Comme une version autoréférentielle automatisée de l’Erased de Kooning Drawing (1953) de Robert Rauschenberg, les oeuvres de Comment puis-je te dire… invoquent la destruction comme un geste créatif essentiel. Mais alors que Rauschenberg a effacé lui-même l’oeuvre de de Kooning, Frize laisse la peinture effacer ses propres traits. La proverbiale « touche de l’artiste » a été remplacée par des formes amorphes inattendues, qui s’inscrivent simultanément comme des taches ou des souillures, mais aussi comme des évocations de l’activité cosmique.

"The subject of my work is not to create processes and rules – they are just ways of doing my work or fueling my desire to work. Painting is a way of exploring ideas and embodying them, so that they can be seen and shared."

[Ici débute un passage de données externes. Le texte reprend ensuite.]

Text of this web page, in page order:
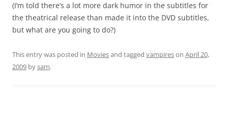
(I’m told there’s a lot more dark humor in the subtitles for
the theatrical release than made it into the DVD subtitles,
but what are you going to do?)
This entry was posted in Moviesand tagged vampireson April 20,
2009 bysam.
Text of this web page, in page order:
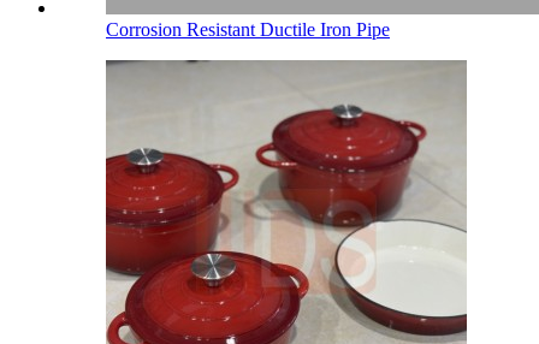
Corrosion Resistant Ductile Iron Pipe
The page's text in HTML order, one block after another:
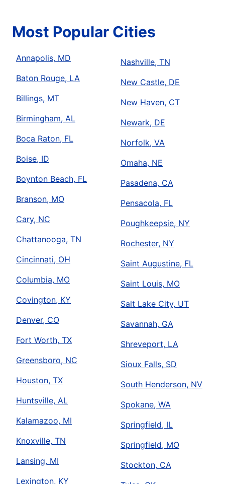
Most Popular Cities
Annapolis, MD
Baton Rouge, LA
Billings, MT
Birmingham, AL
Boca Raton, FL
Boise, ID
Boynton Beach, FL
Branson, MO
Cary, NC
Chattanooga, TN
Cincinnati, OH
Columbia, MO
Covington, KY
Denver, CO
Fort Worth, TX
Greensboro, NC
Houston, TX
Huntsville, AL
Kalamazoo, MI
Knoxville, TN
Lansing, MI
Lexington, KY
Nashville, TN
New Castle, DE
New Haven, CT
Newark, DE
Norfolk, VA
Omaha, NE
Pasadena, CA
Pensacola, FL
Poughkeepsie, NY
Rochester, NY
Saint Augustine, FL
Saint Louis, MO
Salt Lake City, UT
Savannah, GA
Shreveport, LA
Sioux Falls, SD
South Henderson, NV
Spokane, WA
Springfield, IL
Springfield, MO
Stockton, CA
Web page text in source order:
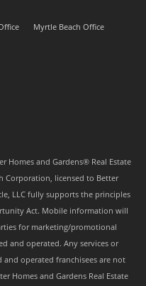
Myrtle Beach Office
Homes and Gardens® Real Estate
Corporation, licensed to Better
LLC fully supports the principles
Act. Mobile information will
for marketing/promotional
and operated. Any services or
operated franchisees are not
Homes and Gardens Real Estate
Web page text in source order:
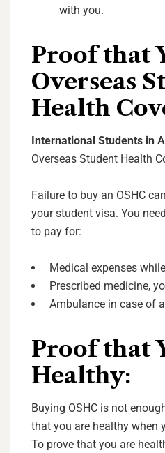
with you.
Proof that
Overseas
Health
International Students in
Overseas Student Health
Failure to buy an OSHC
your student visa. You
to pay for:
Medical expenses
Prescribed medicine,
Ambulance in case of
Proof that
Healthy:
Buying OSHC is not
that you are healthy when
To prove that you are
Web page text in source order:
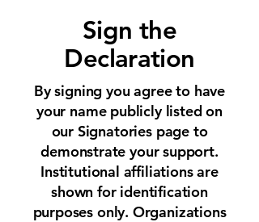
Sign the
Declaration
By signing you agree to have
your name publicly listed on
our Signatories page to
demonstrate your support.
Institutional affiliations are
shown for identification
purposes only. Organizations
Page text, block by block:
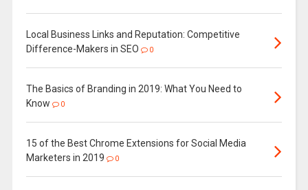
Local Business Links and Reputation: Competitive
Difference-Makers in SEO
0
The Basics of Branding in 2019: What You Need to
Know
0
15 of the Best Chrome Extensions for Social Media
Marketers in 2019
0

— Bernard Frize for Forbes, 2019

Dans Lonea, par exemple, un tourbillon sombre de couleurs mélangées s’est formée au centre de la composition sur un fond multicolore strié. Donnant l’impression d’une force centrifuge, cette forme centrale semble attirer de glorieuses houles de peinture provenant du haut et du bas de la toile, comme un trou noir. Isit, quant à elle, suggère les conséquences immédiates d’une supernova. Ici, le coup de pinceau de l’artiste est à peine visible, ayant été presque entièrement remplacé par des tourbillons marbrés de couleurs pâles sur les bords de la composition. Au centre, un nuage gris et brumeux porte des crépitements électriques de couleur jaune pâle. En plus de fournir une référence visuelle poétique, la comparaison des dernières peintures de Frize aux implosions et explosions célestes se rapporte au processus même par lequel ces oeuvres sont nées. Incarnant une intersection précaire entre création et destruction, Comment puis-je te dire… confirme un lien inextricable entre deux forces ostensiblement opposées.


Bernard FRIZE

Né en 1949 à Saint-Mandé, France
Habite et travaille entre Paris, France et Berlin, Allemagne

Bernard Frize explore depuis plus de quarante ans les enjeux qui sous-tendent la fabrication d’un tableau. Dans le cadre de travaux en séries, il a mis au point différents protocoles afin de saper son propre rôle créatif et d’affranchir ainsi ses compositions de toute dimension d’expression personnelle. Pour Frize, la peinture, la résine, le pinceau et la toile ne sont pas des matériaux à maîtriser, mais des collègues avec lesquels il établit une relation de travail. Si les termes de ce partenariat sont susceptibles de varier d’une série à l’autre, une constante traverse cependant toutes les œuvres : le support lui-même est aussi important que la main de l’artiste pour faire émerger l’image et l’émotion d’un tableau. Subtils dans certaines œuvres et plus manifestes dans d’autres, les gouttes, flaques, tourbillons et amas de peinture que l’on retrouve dans toutes les compositions abstraites, immenses et colorées, de Bernard Frize, témoignent de son rapport anti-auctorial à la peinture. Préférant poser des questions plutôt que d’y répondre, l’artiste invite le public à considérer l’incidence des procédés et des matériaux (l’acte de peindre) sur la forme et le contenu (le résultat de cet acte).